Muito além do trocadilho

A primeira vez que ouvi falar no documentário Miss Representation* foi no blogue da Lola. Premiado no Festival de Sundance em 2011, o filme, dirigido por Jennifer Siebel Newson, parte de uma premissa que tem sido o mote dos debates feministas neste início de século: as questões de imagem e representação da mulher nos meios de comunicação, e, consequentemente, no imaginário das pessoas.
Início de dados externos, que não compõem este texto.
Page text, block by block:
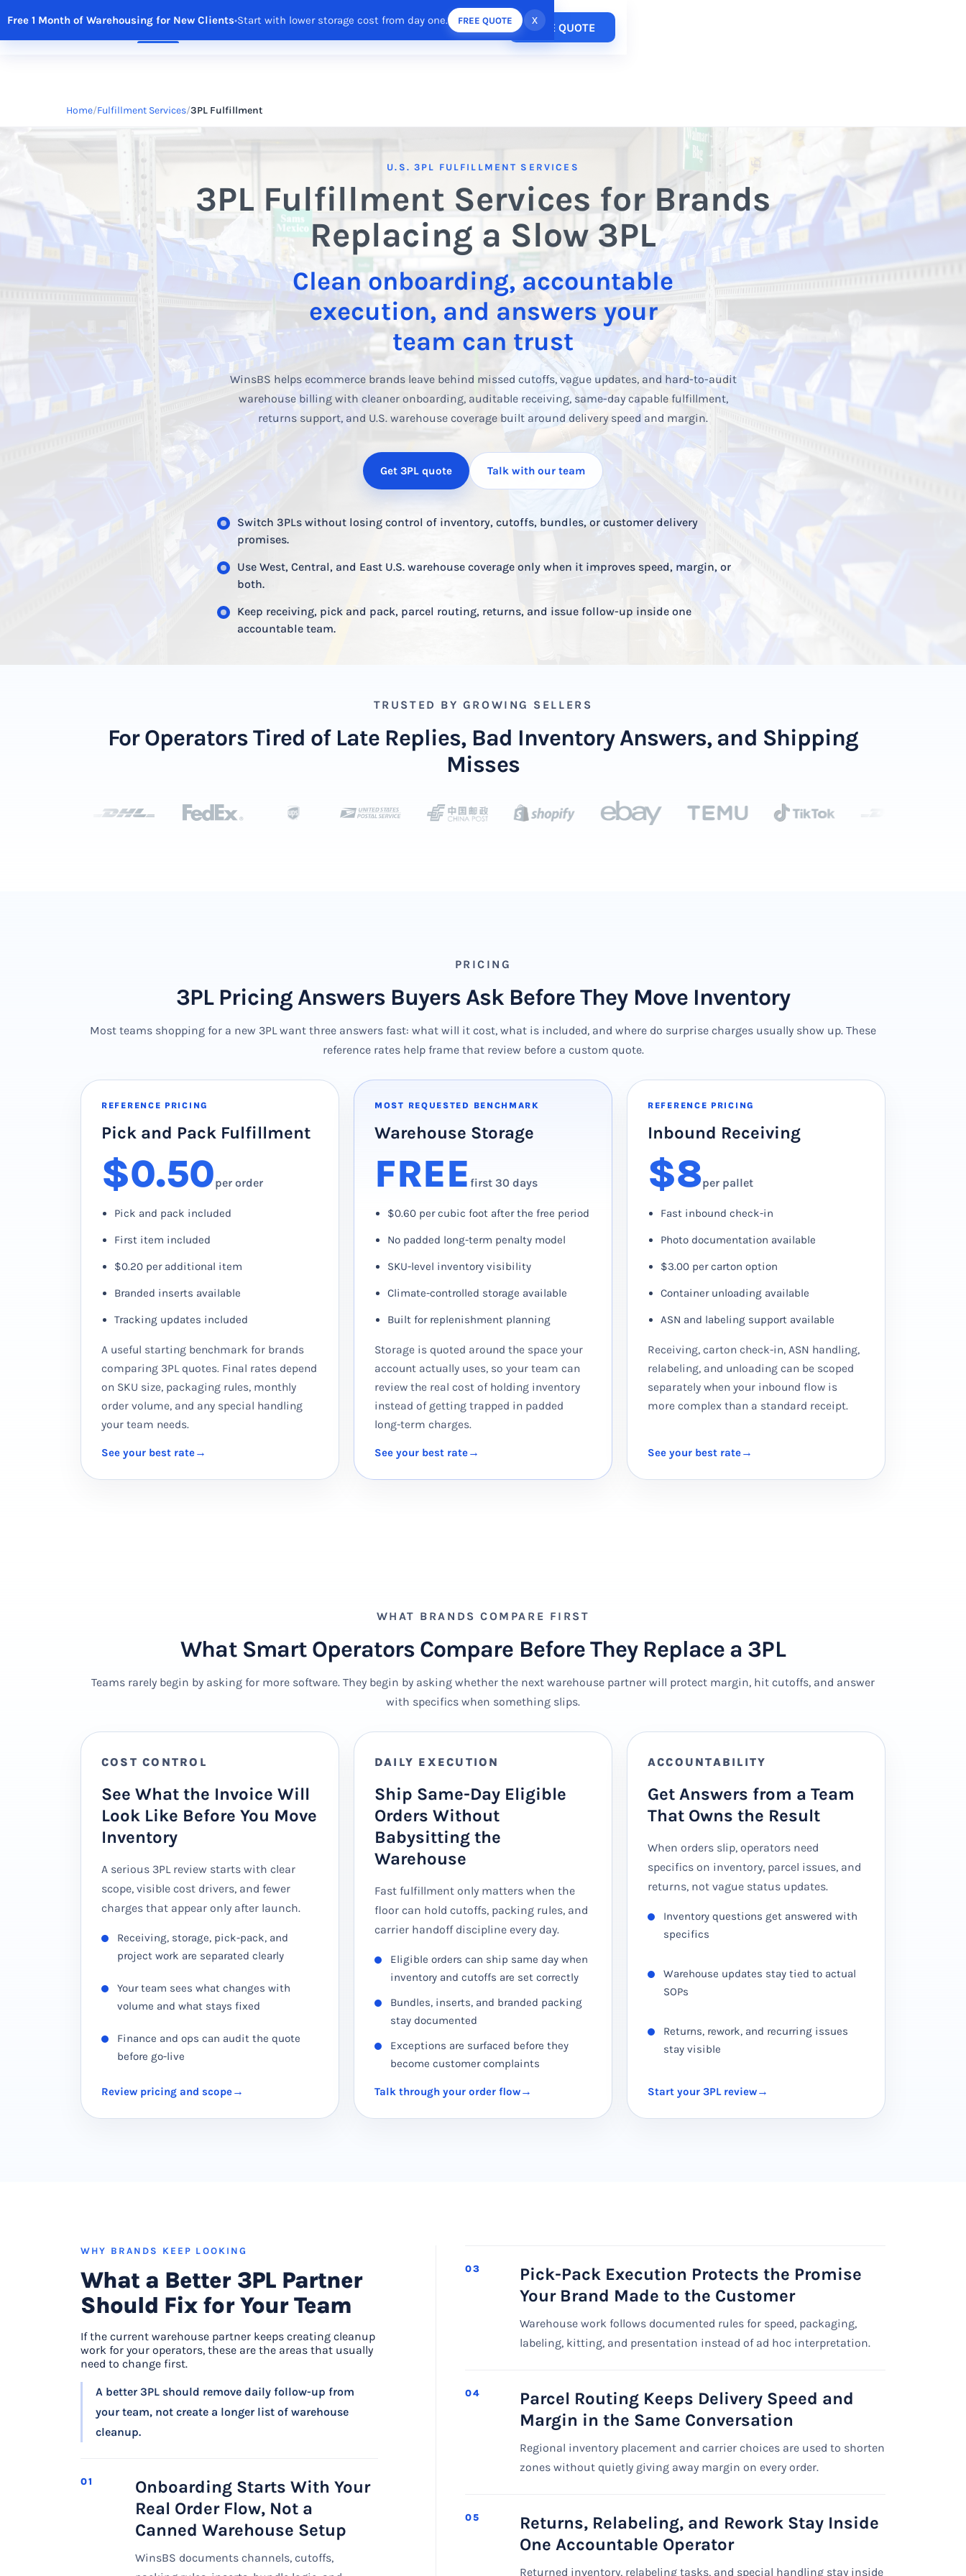
Free 1 Month of Warehousing for New Clients•Start with lower storage cost from day one. FREE QUOTE x
Solutions Features Integrations Resources Pricing Login/ Register FREE QUOTE
Home Fulfillment Services 3PL Fulfillment
U.S. 3PL FULFILLMENT SERVICES
3PL Fulfillment Services for Brands
Replacing a Slow 3PL
Clean onboarding, accountable
execution, and answers your
team can trust
WinsBS helps ecommerce brands leave behind missed cutoffs, vague updates, and hard-to-audit
warehouse billing with cleaner onboarding, auditable receiving, same-day capable fulfillment,
returns support, and U.S. warehouse coverage built around delivery speed and margin.
Get 3PL quote Talk with our team
Switch 3PLs without losing control of inventory, cutoffs, bundles, or customer delivery
promises.
Use West, Central, and East U.S. warehouse coverage only when it improves speed, margin, or
both.
Keep receiving, pick and pack, parcel routing, returns, and issue follow-up inside one
accountable team.
TRUSTED BY GROWING SELLERS
For Operators Tired of Late Replies, Bad Inventory Answers, and Shipping
Misses
PRICING
3PL Pricing Answers Buyers Ask Before They Move Inventory
Most teams shopping for a new 3PL want three answers fast: what will it cost, what is included, and where do surprise charges usually show up. These
reference rates help frame that review before a custom quote.
REFERENCE PRICING
Pick and Pack Fulfillment
$0.50per order
Pick and pack included
First item included
$0.20 per additional item
Branded inserts available
Tracking updates included
A useful starting benchmark for brands
comparing 3PL quotes. Final rates depend
on SKU size, packaging rules, monthly
order volume, and any special handling
your team needs.
See your best rate
MOST REQUESTED BENCHMARK
Warehouse Storage
FREE first 30 days
$0.60 per cubic foot after the free period
No padded long-term penalty model
SKU-level inventory visibility
Climate-controlled storage available
Built for replenishment planning
Storage is quoted around the space your
account actually uses, so your team can
review the real cost of holding inventory
instead of getting trapped in padded
long-term charges.
See your best rate
REFERENCE PRICING
Inbound Receiving
$8per pallet
Fast inbound check-in
Photo documentation available
$3.00 per carton option
Container unloading available
ASN and labeling support available
Receiving, carton check-in, ASN handling,
relabeling, and unloading can be scoped
separately when your inbound flow is
more complex than a standard receipt.
See your best rate
WHAT BRANDS COMPARE FIRST
What Smart Operators Compare Before They Replace a 3PL
Teams rarely begin by asking for more software. They begin by asking whether the next warehouse partner will protect margin, hit cutoffs, and answer
with specifics when something slips.
COST CONTROL
See What the Invoice Will
Look Like Before You Move
Inventory
A serious 3PL review starts with clear
scope, visible cost drivers, and fewer
charges that appear only after launch.
Receiving, storage, pick-pack, and
project work are separated clearly
Your team sees what changes with
volume and what stays fixed
Finance and ops can audit the quote
before go-live
Review pricing and scope
DAILY EXECUTION
Ship Same-Day Eligible
Orders Without
Babysitting the
Warehouse
Fast fulfillment only matters when the
floor can hold cutoffs, packing rules, and
carrier handoff discipline every day.
Eligible orders can ship same day when
inventory and cutoffs are set correctly
Bundles, inserts, and branded packing
stay documented
Exceptions are surfaced before they
become customer complaints
Talk through your order flow
ACCOUNTABILITY
Get Answers from a Team
That Owns the Result
When orders slip, operators need
specifics on inventory, parcel issues, and
returns, not vague status updates.
Inventory questions get answered with
specifics
Warehouse updates stay tied to actual
SOPs
Returns, rework, and recurring issues
stay visible
Start your 3PL review
WHY BRANDS KEEP LOOKING
What a Better 3PL Partner
Should Fix for Your Team
If the current warehouse partner keeps creating cleanup
work for your operators, these are the areas that usually
need to change first.
A better 3PL should remove daily follow-up from
your team, not create a longer list of warehouse
cleanup.
01
Onboarding Starts With Your
Real Order Flow, Not a
Canned Warehouse Setup
WinsBS documents channels, cutoffs,
03
Pick-Pack Execution Protects the Promise
Your Brand Made to the Customer
Warehouse work follows documented rules for speed, packaging,
labeling, kitting, and presentation instead of ad hoc interpretation.
04
Parcel Routing Keeps Delivery Speed and
Margin in the Same Conversation
Regional inventory placement and carrier choices are used to shorten
zones without quietly giving away margin on every order.
05
Returns, Relabeling, and Rework Stay Inside
One Accountable Operator
Returned inventory, relabeling tasks, and special handling stay inside

Sobre o retrato das mulheres na indústria cultural – seja em músicas, filmes, na moda – não há muita surpresa. Sabemos que com raríssimas exceções o cinema privilegia papéis masculinos, e mais do que isso, histórias sobre homens ou coisas que acontecem com homens. Mesmo as ‘chick flicks‘, ou comédias românticas, em última análise tratam de mocinhas independentes e moderninhas que vivem mil e uma situações… em busca do seu príncipe encantado. Sobre esse aspecto da misrepresentation, o melhor depoimento é o de Geena Davis – estrela de Thelma e Louise, um raro filme feminista cujo final é um símbolo do backlash que já estava em andamento desde os anos 1980. Geena está à frente de um instituto de estudos sobre gênero na mídia e, junto com outras pesquisadoras do tema, traz questionamentos muito interessantes durante o filme.
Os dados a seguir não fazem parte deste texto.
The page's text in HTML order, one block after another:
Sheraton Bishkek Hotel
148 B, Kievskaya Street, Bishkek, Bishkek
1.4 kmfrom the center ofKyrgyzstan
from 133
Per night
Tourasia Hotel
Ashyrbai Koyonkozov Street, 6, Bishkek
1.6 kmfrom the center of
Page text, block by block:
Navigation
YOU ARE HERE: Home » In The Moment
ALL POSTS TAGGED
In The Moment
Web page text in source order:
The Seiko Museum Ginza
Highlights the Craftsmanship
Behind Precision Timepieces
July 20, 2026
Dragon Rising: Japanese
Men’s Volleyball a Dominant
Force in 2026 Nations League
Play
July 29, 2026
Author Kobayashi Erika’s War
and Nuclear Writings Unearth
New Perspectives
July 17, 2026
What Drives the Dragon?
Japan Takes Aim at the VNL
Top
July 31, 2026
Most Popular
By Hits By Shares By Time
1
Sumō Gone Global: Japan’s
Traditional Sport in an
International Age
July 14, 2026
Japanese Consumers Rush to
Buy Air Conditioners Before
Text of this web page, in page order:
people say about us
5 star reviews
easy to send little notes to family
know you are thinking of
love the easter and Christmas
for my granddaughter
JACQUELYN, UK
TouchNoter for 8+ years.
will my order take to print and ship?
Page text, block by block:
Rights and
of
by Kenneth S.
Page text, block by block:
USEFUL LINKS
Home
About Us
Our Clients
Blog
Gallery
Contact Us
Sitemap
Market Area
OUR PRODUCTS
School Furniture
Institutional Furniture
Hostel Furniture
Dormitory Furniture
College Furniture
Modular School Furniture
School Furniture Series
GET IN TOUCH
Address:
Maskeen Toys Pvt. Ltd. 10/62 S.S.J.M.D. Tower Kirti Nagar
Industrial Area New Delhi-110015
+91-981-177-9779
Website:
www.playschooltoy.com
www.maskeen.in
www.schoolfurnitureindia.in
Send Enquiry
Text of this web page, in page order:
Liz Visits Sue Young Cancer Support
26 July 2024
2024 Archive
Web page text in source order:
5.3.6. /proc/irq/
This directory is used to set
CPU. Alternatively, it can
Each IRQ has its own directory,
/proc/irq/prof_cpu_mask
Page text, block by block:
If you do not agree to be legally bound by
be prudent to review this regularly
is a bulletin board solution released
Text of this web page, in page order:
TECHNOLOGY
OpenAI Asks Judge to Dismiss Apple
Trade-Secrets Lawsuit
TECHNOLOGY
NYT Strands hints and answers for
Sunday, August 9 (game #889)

Mas o mais surpreendente é a constatação de que as mulheres são misrepresented (mal representadas?) não só nas áreas ligadas à cultura e ao entretenimento, mas também – e principalmente – na política. A edição do filme confronta imagens de programas jornalísticos apresentando reportagens sobre Hillary Clinton e Sarah Palin. E embora sejam duas políticas completamente diferente em todos os aspectos, atuando em espectros diferentes, uma mais velha, a outra jovem, uma adequada ao padrão de beleza vigente, a outra nem tanto… ambas foram massacradas pela imprensa. Em linhas gerais, Hillary é retratada como uma bitch, castradora, que só chegou ao poder porque o marido “caiu em desgraça”; já Sarah Palin é considerada “material de masturbação”. Difícil decidir qual das duas foi mais ofendida. (Qualquer semelhança com a presidenta Dilma e sua “faxina” ministerial não é mera coincidência.)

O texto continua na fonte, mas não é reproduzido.